Among the many long-term savings schemes launched by the central government with the aim of securing the future of the girl child in India, one of the most popular schemes is the Sukanya Samriddhi Yojana. This scheme was launched by Prime Minister Narendra Modi from Panipat, Haryana on January 22, 2015. It is an important part of the central government’s ‘Beti Bachao, Beti Padhao’ campaign.
For those who are currently worried about the cost of their daughter’s higher education and future marriage, this scheme is an effective option for long-term safe investment. By investing regularly for a certain period, it is possible to create a fund of up to Rs 65 lakh at the time of maturity – which is completely under the government’s guaranteed scheme.
What is the Sukanya Samriddhi Yojana?
This is a government-approved small savings scheme, where a special account is opened in the name of the girl child. This account can be opened at any time from birth to the age of 10.
If the guardian deposits money regularly for a certain period, a large amount of fund is created with interest. This money can mainly be used for the daughter’s higher education or marriage.
How is it possible to get up to Rs 65 lakh?
Let’s say a parent invests a maximum of Rs 1.5 lakh per year for 15 years. If the current interest rate is 8.2% and it remains the same on average over the long term, then at the end of 21 years, the total amount deposited and interest can amount to a fund of around Rs 60-65 lakh.
However, the interest rate is fixed by the government every quarter, so the final return will depend on the future interest rate.
Who can apply for this scheme?
1. The girl child should be less than 10 years of age.
2. Only one account can be opened in the name of a girl.
3. This account can be opened for a maximum of two girls in a family.
4. Even if the account is in the name of the girl, the parents or legal guardian will manage it.
Investment Rules
- Minimum Annual Deposit: Rs. 250
- Maximum Annual Deposit: Rs. 1.5 lakh
- Deposit Period: 15 years
- Total Account Term: 21 years
- Partial withdrawal is possible after completing 18 years (for higher education)
Interest Rate and Tax Benefits
Currently, this scheme is offering interest at a rate of 8.2%, which is higher than many other savings schemes. The interest rate is reviewed every quarter.
It is also very profitable in terms of tax benefits:
- Tax deduction up to Rs. 1.5 lakh per year under Section 80C
- Interest is completely tax-free
- Maturity amount is also tax-free
- That is, it is an EEE (Exempt-Exempt-Exempt) category investment.

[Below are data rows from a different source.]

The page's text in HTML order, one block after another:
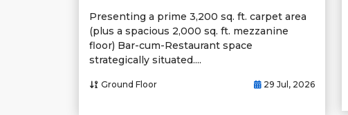
Presenting a prime 3,200 sq. ft. carpet area
(plus a spacious 2,000 sq. ft. mezzanine
floor) Bar-cum-Restaurant space
strategically situated....
Ground Floor 29 Jul, 2026
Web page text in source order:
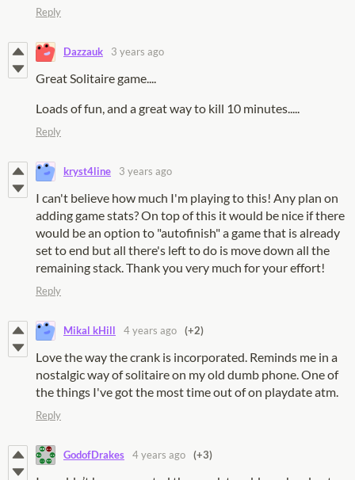
Reply
Dazzauk 3 years ago
Great Solitaire game....
Loads of fun, and a great way to kill 10 minutes.....
Reply
kryst4line 3 years ago
I can't believe how much I'm playing to this! Any plan on
adding game stats? On top of this it would be nice if there
would be an option to "autofinish" a game that is already
set to end but all there's left to do is move down all the
remaining stack. Thank you very much for your effort!
Reply
Mikal kHill 4 years ago (+2)
Love the way the crank is incorporated. Reminds me in a
nostalgic way of solitaire on my old dumb phone. One of
the things I've got the most time out of on playdate atm.
Reply
GodofDrakes 4 years ago (+3)
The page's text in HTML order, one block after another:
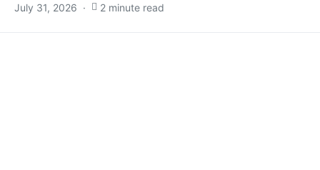
July 31, 2026 2 minute read
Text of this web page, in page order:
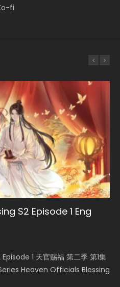
fi
S2 Episode 1 Eng
1 天官赐福 第二季 第1集
Heaven Officials Blessing
Episode 21 Eng Sub
Donghua Chinese
2 Epis...
Scourge Episode 1
I Am the Scourge
203 Eng Sub Indo
Anime Wan Jie Shen Zhu
Lord o...
Eng Sub Indo
Land Episode 208 Raw Eng
Soul La...
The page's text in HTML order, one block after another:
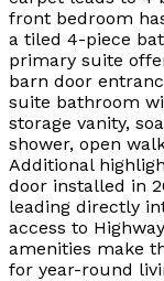
front bedroom
a tiled 4-piece
primary suite
barn door
suite bathroom
storage vanity,
shower, open
Additional
door installed in
leading directly
access to
amenities make
for year-round
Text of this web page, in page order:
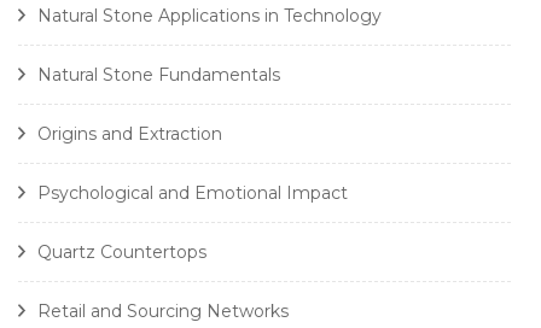
Natural Stone Applications in Technology
Natural Stone Fundamentals
Origins and Extraction
Psychological and Emotional Impact
Quartz Countertops
Retail and Sourcing Networks
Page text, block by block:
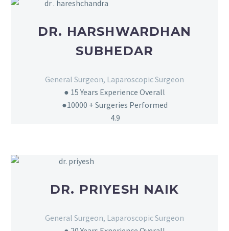
DR. HARSHWARDHAN
SUBHEDAR
General Surgeon, Laparoscopic Surgeon
● 15Years Experience Overall
●10000 + Surgeries Performed
4.9
DR. PRIYESH NAIK
General Surgeon, Laparoscopic Surgeon
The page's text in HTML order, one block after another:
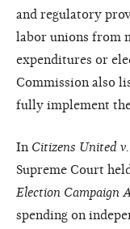
and regulatory
labor unions from
expenditures or
Commission also
fully implement
In Citizens United
Supreme Court
Election Campaign
spending on
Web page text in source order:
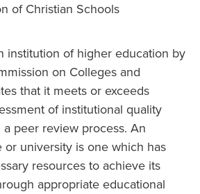
of Christian Schools
institution of higher education by
on Colleges and
that it meets or exceeds
of institutional quality
peer review process. An
or university is one which has
resources to achieve its
appropriate educational
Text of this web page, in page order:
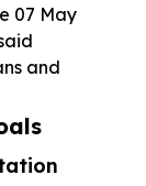
07 May
and
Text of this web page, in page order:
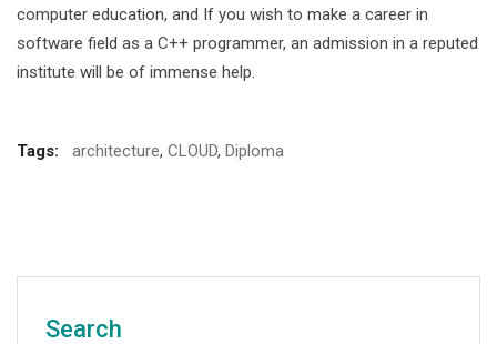
computer education, and If you wish to make a career in
software field as a C++ programmer, an admission in a reputed
institute will be of immense help.
Tags: architecture, CLOUD, Diploma
Search
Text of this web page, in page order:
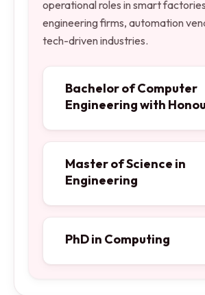
operational roles in smart
engineering firms, automation
tech-driven industries.
Bachelor of Computer
Engineering with
Master of Science in
Engineering
PhD in Computing
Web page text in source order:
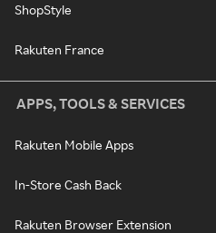
ShopStyle
Rakuten France
APPS, TOOLS & SERVICES
Rakuten Mobile Apps
In-Store Cash Back
Rakuten Browser Extension
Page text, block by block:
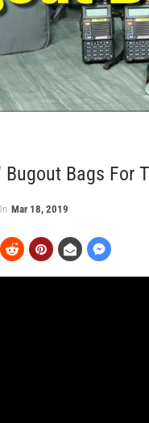
Bags For
Mar 18, 2019
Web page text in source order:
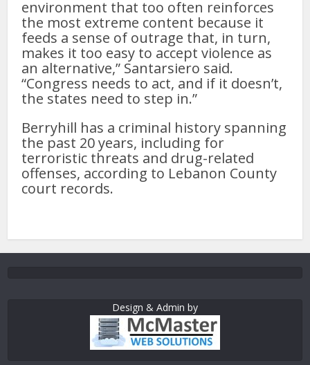
environment that too often reinforces
the most extreme content because it
feeds a sense of outrage that, in turn,
makes it too easy to accept violence as
an alternative,” Santarsiero said.
“Congress needs to act, and if it doesn’t,
the states need to step in.”
Berryhill has a criminal history spanning
the past 20 years, including for
terroristic threats and drug-related
offenses, according to Lebanon County
court records.
Design & Admin by
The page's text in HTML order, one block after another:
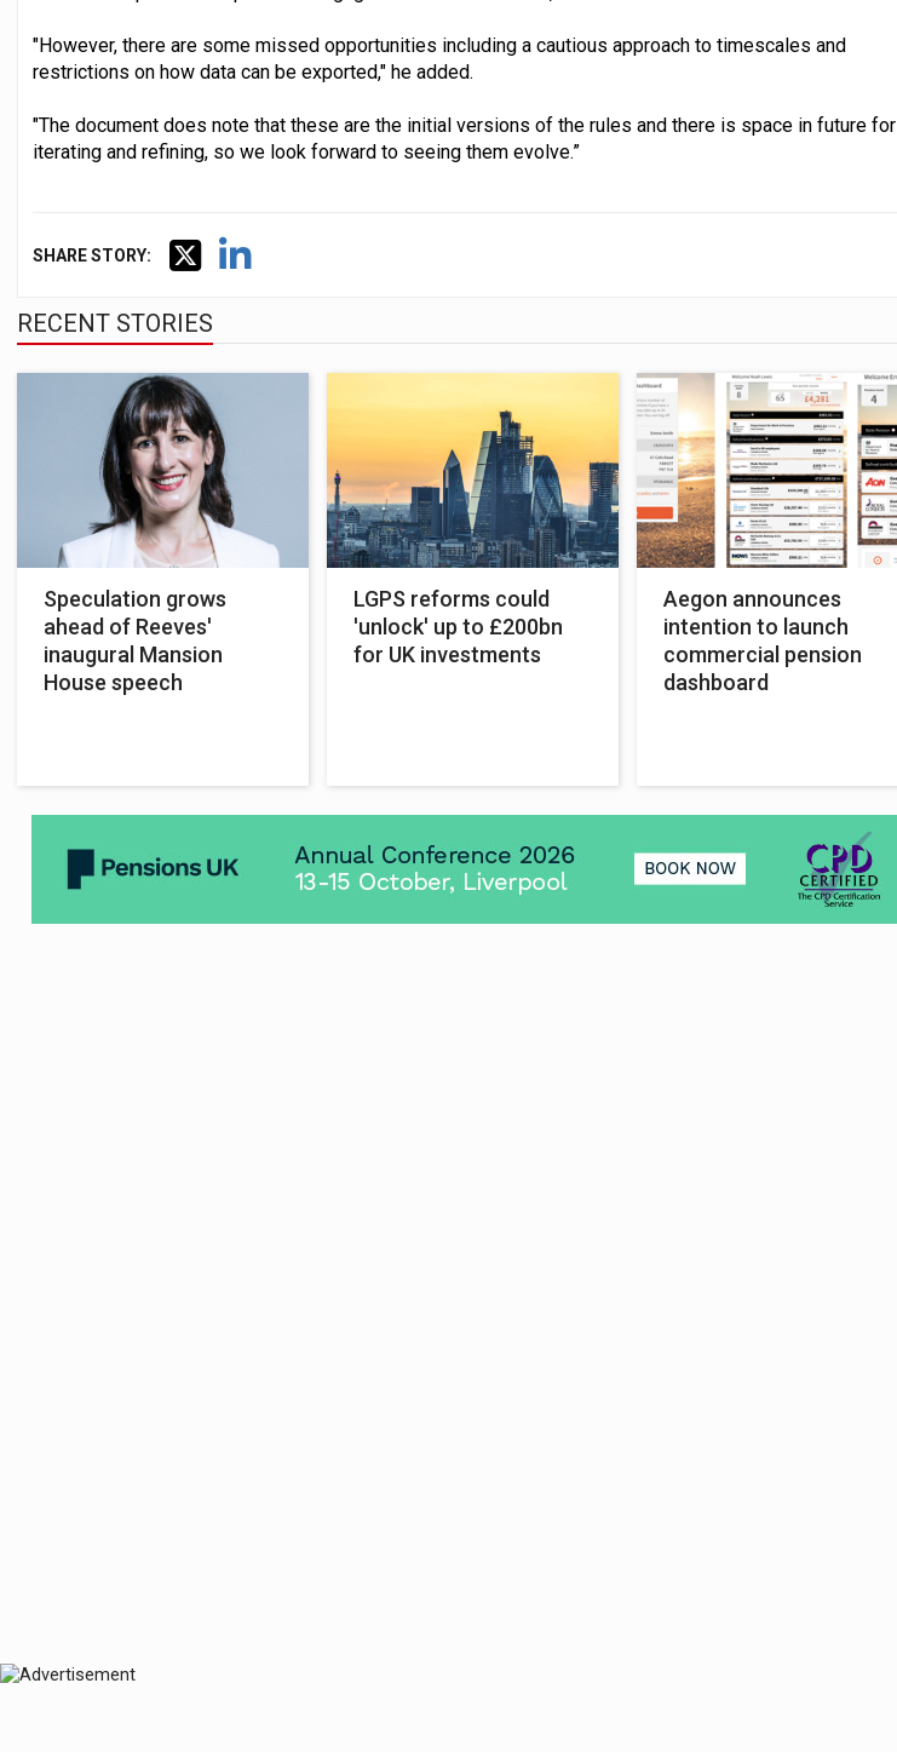
"However, there are some missed opportunities including a cautious approach to timescales and
restrictions on how data can be exported," he added.
"The document does note that these are the initial versions of the rules and there is space in future for
iterating and refining, so we look forward to seeing them evolve.”
SHARE STORY:
RECENT STORIES
Speculation grows
ahead of Reeves'
inaugural Mansion
House speech
LGPS reforms could
'unlock' up to £200bn
for UK investments
Aegon announces
intention to launch
commercial pension
dashboard

Where can the account be opened?
This account can be opened:
- At any post office
- At authorized government and private banks
Required documents
The following documents are required to be submitted while opening an account:
- Birth certificate of the daughter
- Aadhar card of the guardian
- PAN card
- Address proof
- Passport size photograph
Online application method
1. Download the form from the website of the concerned bank or post office.
2. Fill in the daughter’s name, date of birth and guardian’s information.

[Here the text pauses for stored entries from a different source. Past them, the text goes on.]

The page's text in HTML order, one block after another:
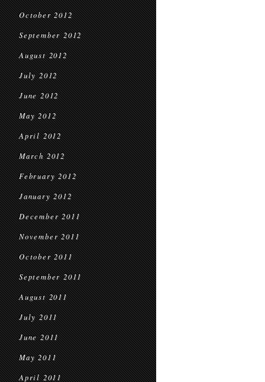
October 2012
September 2012
August 2012
July 2012
June 2012
May 2012
April 2012
March 2012
February 2012
January 2012
December 2011
November 2011
October 2011
September 2011
August 2011
July 2011
June 2011
May 2011
April 2011
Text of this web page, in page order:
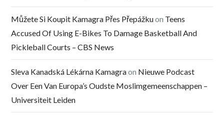
Můžete Si Koupit Kamagra Přes Přepážkuon Teens
Accused Of Using E-Bikes To Damage Basketball And
Pickleball Courts – CBS News
Sleva Kanadská Lékárna Kamagraon Nieuwe Podcast
Over Een Van Europa’s Oudste Moslimgemeenschappen –
Universiteit Leiden
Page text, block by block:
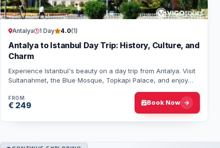
Antalya 1 Day 4.0(1)
Antalya to Istanbul Day Trip: History, Culture, and
Charm
Experience Istanbul's beauty on a day trip from Antalya. Visit
Sultanahmet, the Blue Mosque, Topkapi Palace, and enjoy
FROM
€ 249 Book Now
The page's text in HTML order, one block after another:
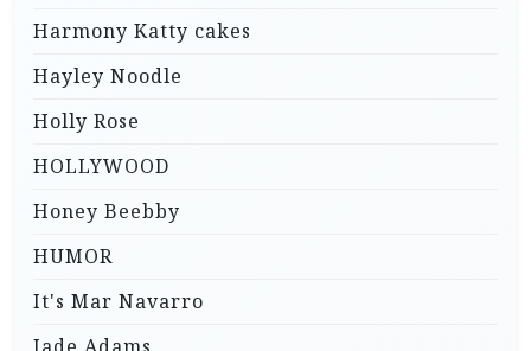
Harmony Katty cakes
Hayley Noodle
Holly Rose
HOLLYWOOD
Honey Beebby
HUMOR
It's Mar Navarro
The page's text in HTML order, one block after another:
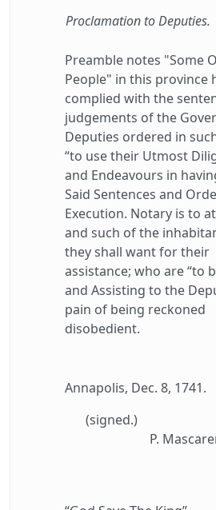
Proclamation to Deputies.
Preamble notes "Some
People" in this province
complied with the
judgements of the
Deputies ordered in
“to use their Utmost
and Endeavours in
Said Sentences and
Execution. Notary is to
and such of the
they shall want for their
assistance; who are “to
and Assisting to the
pain of being reckoned
disobedient.
Annapolis, Dec. 8, 1741.
(signed.)
P.
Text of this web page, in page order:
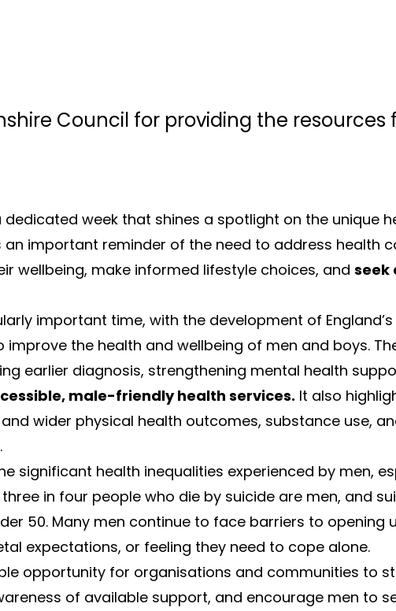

3. Mention the initial deposit amount.
4. Attach the required documents.
5. Activate the account by depositing it at the branch.
Offline application method
1. Go to the nearest post office or bank.
2. Collect the application form.
3. Fill it correctly and submit it along with the documents.
4. Deposit the first installment.
5. Collect the passbook.
Partial and full withdrawal rules
- Up to 50% can be withdrawn for higher education after completing 18 years.
- After 21 years, the full amount can be withdrawn with interest.
- In case of marriage, premature withdrawal is allowed after 18 years (proof required).
- In case of death of the daughter, the guardian can withdraw the money by submitting the death certificate.